■ Activity ■
Copy out the full data exactly as given; pictures should not be included.

[Extracted records]
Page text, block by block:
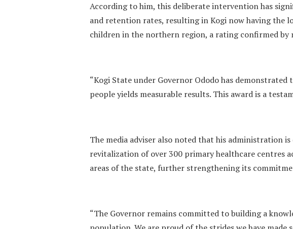
According to him, this deliberate intervention has
and retention rates, resulting in Kogi now having the
children in the northern region, a rating confirmed
“Kogi State under Governor Ododo has
people yields measurable results. This award is a
The media adviser also noted that his administration
revitalization of over 300 primary healthcare centres
areas of the state, further strengthening its
“The Governor remains committed to building a
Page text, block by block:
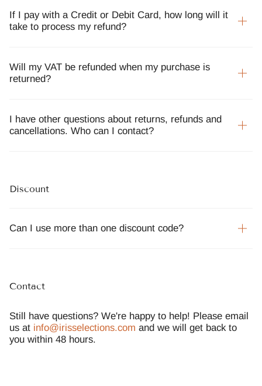
If I pay with a Credit or Debit Card, how long will it
take to process my refund?
Will my VAT be refunded when my purchase is
returned?
I have other questions about returns, refunds and
cancellations. Who can I contact?
Discount
Can I use more than one discount code?
Contact
Still have questions? We're happy to help! Please email
us at info@irisselections.com and we will get back to
you within 48 hours.
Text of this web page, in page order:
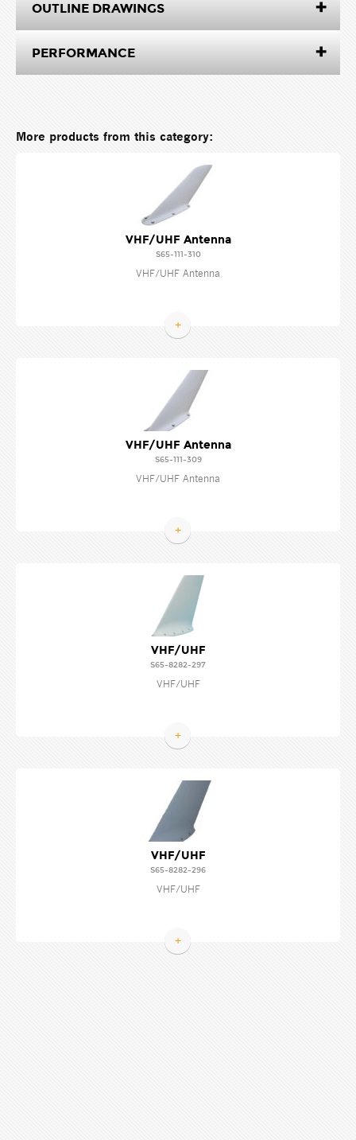
OUTLINE DRAWINGS
PERFORMANCE
More products from this category:
VHF/UHF Antenna
S65-111-310
VHF/UHF Antenna
+
VHF/UHF Antenna
S65-111-309
VHF/UHF Antenna
+
VHF/UHF
S65-8282-297
VHF/UHF
+
VHF/UHF
S65-8282-296
VHF/UHF
+
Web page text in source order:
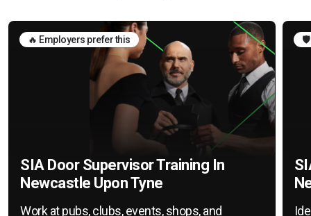
🔥 Employers prefer this
SIA Door Supervisor Training In
Newcastle Upon Tyne
Work at pubs, clubs, events, shops, and
🛡️
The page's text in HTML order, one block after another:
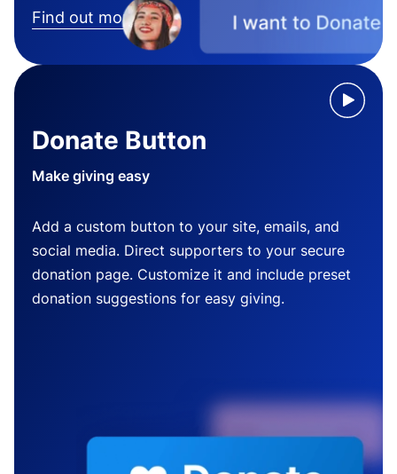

■ Result for this exercise ■
Page text, block by block:
According to him, this deliberate intervention has
and retention rates, resulting in Kogi now having the
children in the northern region, a rating confirmed
“Kogi State under Governor Ododo has
people yields measurable results. This award is a
The media adviser also noted that his administration
revitalization of over 300 primary healthcare centres
areas of the state, further strengthening its
“The Governor remains committed to building a
Page text, block by block:
If I pay with a Credit or Debit Card, how long will it
take to process my refund?
Will my VAT be refunded when my purchase is
returned?
I have other questions about returns, refunds and
cancellations. Who can I contact?
Discount
Can I use more than one discount code?
Contact
Still have questions? We're happy to help! Please email
us at info@irisselections.com and we will get back to
you within 48 hours.
Text of this web page, in page order:
OUTLINE DRAWINGS
PERFORMANCE
More products from this category:
VHF/UHF Antenna
S65-111-310
VHF/UHF Antenna
+
VHF/UHF Antenna
S65-111-309
VHF/UHF Antenna
+
VHF/UHF
S65-8282-297
VHF/UHF
+
VHF/UHF
S65-8282-296
VHF/UHF
+
Web page text in source order:
🔥 Employers prefer this
SIA Door Supervisor Training In
Newcastle Upon Tyne
Work at pubs, clubs, events, shops, and
🛡️
The page's text in HTML order, one block after another:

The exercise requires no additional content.